- [Exercise details]
Every line of the listing below should come back exactly as written, with no images.

______________________________

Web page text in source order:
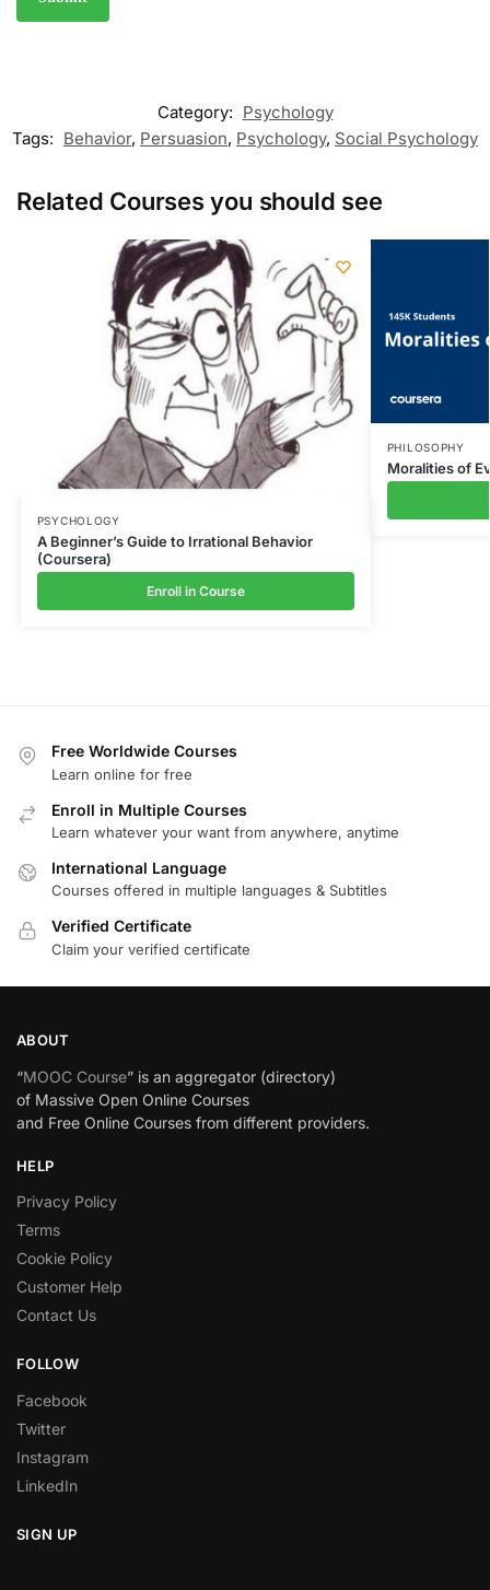
Category: Psychology
Tags: Behavior, Persuasion, Psychology, Social Psychology
Related Courses you should see
PSYCHOLOGY
A Beginner’s Guide to Irrational Behavior
(Coursera)
Enroll in Course
PHILOSOPHY
Moralities of
Free Worldwide Courses
Learn online for free
Enroll in Multiple Courses
Learn whatever your want from anywhere, anytime
International Language
Courses offered in multiple languages & Subtitles
Verified Certificate
Claim your verified certificate
ABOUT
“MOOC Course” is an aggregator (directory)
of Massive Open Online Courses
and Free Online Courses from different providers.
HELP
Privacy Policy
Terms
Cookie Policy
Customer Help
Contact Us
FOLLOW
Facebook
Twitter
Instagram
LinkedIn
SIGN UP
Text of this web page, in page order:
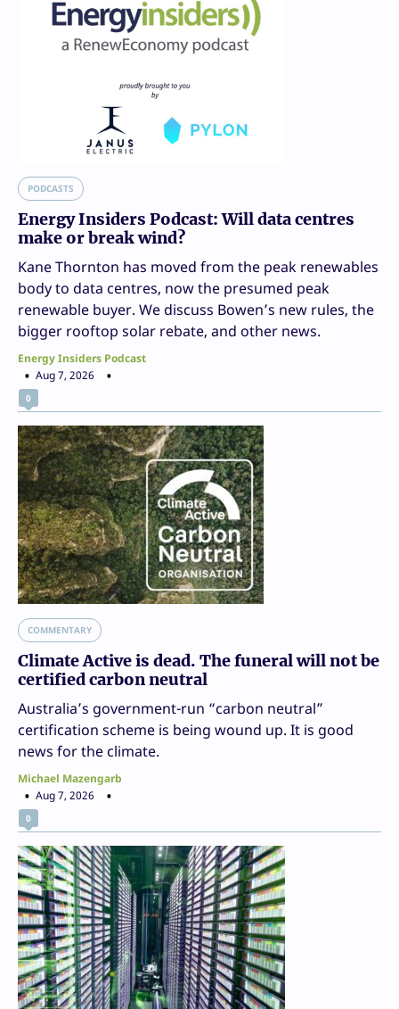
PODCASTS
Energy Insiders Podcast: Will data centres
make or break wind?
Kane Thornton has moved from the peak renewables
body to data centres, now the presumed peak
renewable buyer. We discuss Bowen’s new rules, the
bigger rooftop solar rebate, and other news.
Energy Insiders Podcast
Aug 7, 2026
0
COMMENTARY
Climate Active is dead. The funeral will not be
certified carbon neutral
Australia’s government-run “carbon neutral”
certification scheme is being wound up. It is good
news for the climate.
Michael Mazengarb
Aug 7, 2026
0
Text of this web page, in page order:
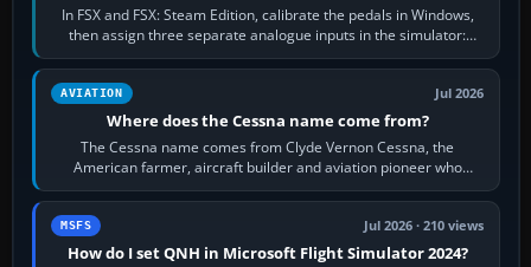
In FSX and FSX: Steam Edition, calibrate the pedals in Windows,
then assign three separate analogue inputs in the simulator:
Rudder Axis, Left Brake…
AVIATION Jul 2026
Where does the Cessna name come from?
The Cessna name comes from Clyde Vernon Cessna, the
American farmer, aircraft builder and aviation pioneer who
founded the Cessna Aircraft Company in…
MSFS Jul 2026 · 210 views
How do I set QNH in Microsoft Flight Simulator 2024?
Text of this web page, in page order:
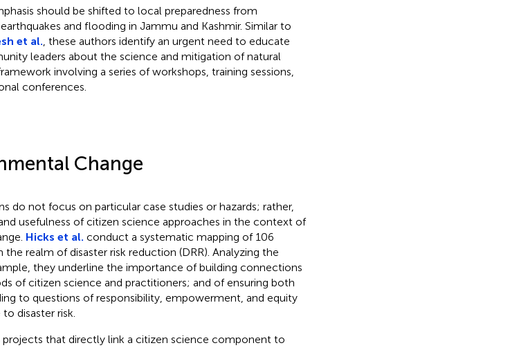
should be shifted to local preparedness from
and flooding in Jammu and Kashmir. Similar to
et al. , these authors identify an urgent need to educate
leaders about the science and mitigation of natural
involving a series of workshops, training sessions,
conferences.
Change
do not focus on particular case studies or hazards; rather,
usefulness of citizen science approaches in the context of
Hicks et al. conduct a systematic mapping of 106
realm of disaster risk reduction (DRR). Analyzing the
they underline the importance of building connections
of citizen science and practitioners; and of ensuring both
to questions of responsibility, empowerment, and equity
disaster risk.
projects that directly link a citizen science component to
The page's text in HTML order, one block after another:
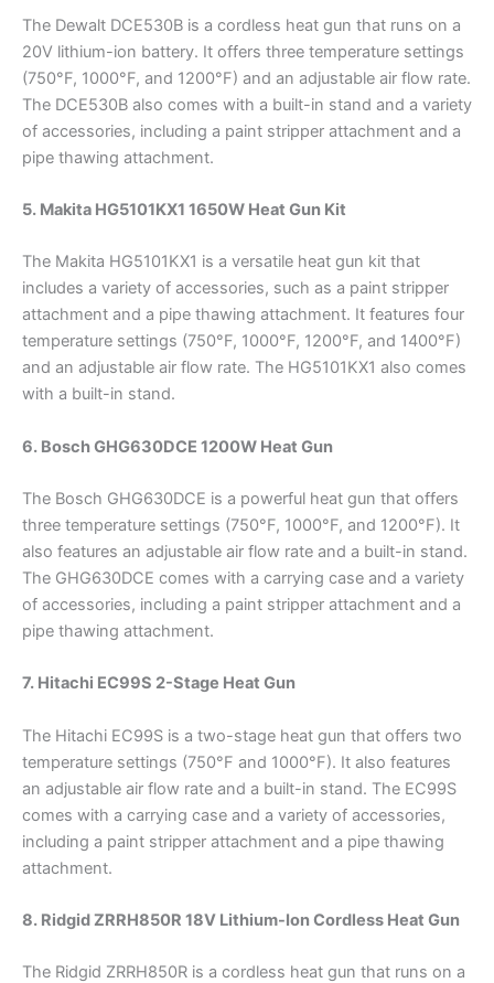
The Dewalt DCE530B is a cordless heat gun that runs on a
20V lithium-ion battery. It offers three temperature settings
(750°F, 1000°F, and 1200°F) and an adjustable air flow rate.
The DCE530B also comes with a built-in stand and a variety
of accessories, including a paint stripper attachment and a
pipe thawing attachment.
5. Makita HG5101KX1 1650W Heat Gun Kit
The Makita HG5101KX1 is a versatile heat gun kit that
includes a variety of accessories, such as a paint stripper
attachment and a pipe thawing attachment. It features four
temperature settings (750°F, 1000°F, 1200°F, and 1400°F)
and an adjustable air flow rate. The HG5101KX1 also comes
with a built-in stand.
6. Bosch GHG630DCE 1200W Heat Gun
The Bosch GHG630DCE is a powerful heat gun that offers
three temperature settings (750°F, 1000°F, and 1200°F). It
also features an adjustable air flow rate and a built-in stand.
The GHG630DCE comes with a carrying case and a variety
of accessories, including a paint stripper attachment and a
pipe thawing attachment.
7. Hitachi EC99S 2-Stage Heat Gun
The Hitachi EC99S is a two-stage heat gun that offers two
temperature settings (750°F and 1000°F). It also features
an adjustable air flow rate and a built-in stand. The EC99S
comes with a carrying case and a variety of accessories,
including a paint stripper attachment and a pipe thawing
attachment.
8. Ridgid ZRRH850R 18V Lithium-Ion Cordless Heat Gun
The Ridgid ZRRH850R is a cordless heat gun that runs on a
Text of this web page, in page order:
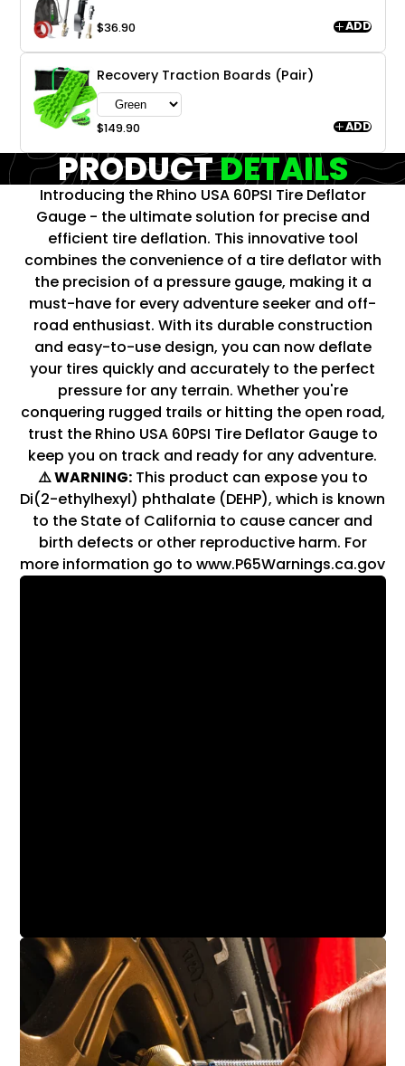
$36.90 ADD
Recovery Traction Boards (Pair)
$149.90 ADD
PRODUCTDETAILS
Introducing the Rhino USA 60PSI Tire Deflator
Gauge - the ultimate solution for precise and
efficient tire deflation. This innovative tool
combines the convenience of a tire deflator with
the precision of a pressure gauge, making it a
must-have for every adventure seeker and off-
road enthusiast. With its durable construction
and easy-to-use design, you can now deflate
your tires quickly and accurately to the perfect
pressure for any terrain. Whether you're
conquering rugged trails or hitting the open road,
trust the Rhino USA 60PSI Tire Deflator Gauge to
keep you on track and ready for any adventure.
⚠️ WARNING:This product can expose you to
Di(2-ethylhexyl) phthalate (DEHP), which is known
to the State of California to cause cancer and
birth defects or other reproductive harm. For
more information go to www.P65Warnings.ca.gov
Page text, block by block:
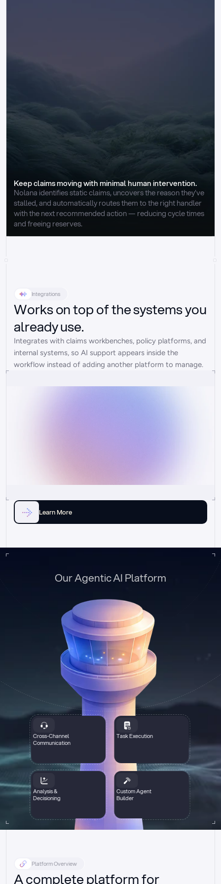
Keep claims moving with minimal human intervention.
Nolana identifies static claims, uncovers the reason they’ve
stalled, and automatically routes them to the right handler
with the next recommended action — reducing cycle times
and freeing reserves.
Integrations
Works on top of the systems you
already use.
Integrates with claims workbenches, policy platforms, and
internal systems, so AI support appears inside the
workflow instead of adding another platform to manage.
Learn More
Cross-Channel
Communication
Task Execution
Analysis &
Decisioning
Custom Agent
Builder
Our Agentic AI Platform
Platform Overview
A complete platform for

______________________________

- [Final answer]
Web page text in source order:
Category: Psychology
Tags: Behavior, Persuasion, Psychology, Social Psychology
Related Courses you should see
PSYCHOLOGY
A Beginner’s Guide to Irrational Behavior
(Coursera)
Enroll in Course
PHILOSOPHY
Moralities of
Free Worldwide Courses
Learn online for free
Enroll in Multiple Courses
Learn whatever your want from anywhere, anytime
International Language
Courses offered in multiple languages & Subtitles
Verified Certificate
Claim your verified certificate
ABOUT
“MOOC Course” is an aggregator (directory)
of Massive Open Online Courses
and Free Online Courses from different providers.
HELP
Privacy Policy
Terms
Cookie Policy
Customer Help
Contact Us
FOLLOW
Facebook
Twitter
Instagram
LinkedIn
SIGN UP
Text of this web page, in page order:
PODCASTS
Energy Insiders Podcast: Will data centres
make or break wind?
Kane Thornton has moved from the peak renewables
body to data centres, now the presumed peak
renewable buyer. We discuss Bowen’s new rules, the
bigger rooftop solar rebate, and other news.
Energy Insiders Podcast
Aug 7, 2026
0
COMMENTARY
Climate Active is dead. The funeral will not be
certified carbon neutral
Australia’s government-run “carbon neutral”
certification scheme is being wound up. It is good
news for the climate.
Michael Mazengarb
Aug 7, 2026
0
Text of this web page, in page order:
In FSX and FSX: Steam Edition, calibrate the pedals in Windows,
then assign three separate analogue inputs in the simulator:
Rudder Axis, Left Brake…
AVIATION Jul 2026
Where does the Cessna name come from?
The Cessna name comes from Clyde Vernon Cessna, the
American farmer, aircraft builder and aviation pioneer who
founded the Cessna Aircraft Company in…
MSFS Jul 2026 · 210 views
How do I set QNH in Microsoft Flight Simulator 2024?
Text of this web page, in page order:
should be shifted to local preparedness from
and flooding in Jammu and Kashmir. Similar to
et al. , these authors identify an urgent need to educate
leaders about the science and mitigation of natural
involving a series of workshops, training sessions,
conferences.
Change
do not focus on particular case studies or hazards; rather,
usefulness of citizen science approaches in the context of
Hicks et al. conduct a systematic mapping of 106
realm of disaster risk reduction (DRR). Analyzing the
they underline the importance of building connections
of citizen science and practitioners; and of ensuring both
to questions of responsibility, empowerment, and equity
disaster risk.
projects that directly link a citizen science component to
The page's text in HTML order, one block after another:
The Dewalt DCE530B is a cordless heat gun that runs on a
20V lithium-ion battery. It offers three temperature settings
(750°F, 1000°F, and 1200°F) and an adjustable air flow rate.
The DCE530B also comes with a built-in stand and a variety
of accessories, including a paint stripper attachment and a
pipe thawing attachment.
5. Makita HG5101KX1 1650W Heat Gun Kit
The Makita HG5101KX1 is a versatile heat gun kit that
includes a variety of accessories, such as a paint stripper
attachment and a pipe thawing attachment. It features four
temperature settings (750°F, 1000°F, 1200°F, and 1400°F)
and an adjustable air flow rate. The HG5101KX1 also comes
with a built-in stand.
6. Bosch GHG630DCE 1200W Heat Gun
The Bosch GHG630DCE is a powerful heat gun that offers
three temperature settings (750°F, 1000°F, and 1200°F). It
also features an adjustable air flow rate and a built-in stand.
The GHG630DCE comes with a carrying case and a variety
of accessories, including a paint stripper attachment and a
pipe thawing attachment.
7. Hitachi EC99S 2-Stage Heat Gun
The Hitachi EC99S is a two-stage heat gun that offers two
temperature settings (750°F and 1000°F). It also features
an adjustable air flow rate and a built-in stand. The EC99S
comes with a carrying case and a variety of accessories,
including a paint stripper attachment and a pipe thawing
attachment.
8. Ridgid ZRRH850R 18V Lithium-Ion Cordless Heat Gun
The Ridgid ZRRH850R is a cordless heat gun that runs on a
Text of this web page, in page order:
$36.90 ADD
Recovery Traction Boards (Pair)
$149.90 ADD
PRODUCTDETAILS
Introducing the Rhino USA 60PSI Tire Deflator
Gauge - the ultimate solution for precise and
efficient tire deflation. This innovative tool
combines the convenience of a tire deflator with
the precision of a pressure gauge, making it a
must-have for every adventure seeker and off-
road enthusiast. With its durable construction
and easy-to-use design, you can now deflate
your tires quickly and accurately to the perfect
pressure for any terrain. Whether you're
conquering rugged trails or hitting the open road,
trust the Rhino USA 60PSI Tire Deflator Gauge to
keep you on track and ready for any adventure.
⚠️ WARNING:This product can expose you to
Di(2-ethylhexyl) phthalate (DEHP), which is known
to the State of California to cause cancer and
birth defects or other reproductive harm. For
more information go to www.P65Warnings.ca.gov
Page text, block by block:
Keep claims moving with minimal human intervention.
Nolana identifies static claims, uncovers the reason they’ve
stalled, and automatically routes them to the right handler
with the next recommended action — reducing cycle times
and freeing reserves.
Integrations
Works on top of the systems you
already use.
Integrates with claims workbenches, policy platforms, and
internal systems, so AI support appears inside the
workflow instead of adding another platform to manage.
Learn More
Cross-Channel
Communication
Task Execution
Analysis &
Decisioning
Custom Agent
Builder
Our Agentic AI Platform
Platform Overview
A complete platform for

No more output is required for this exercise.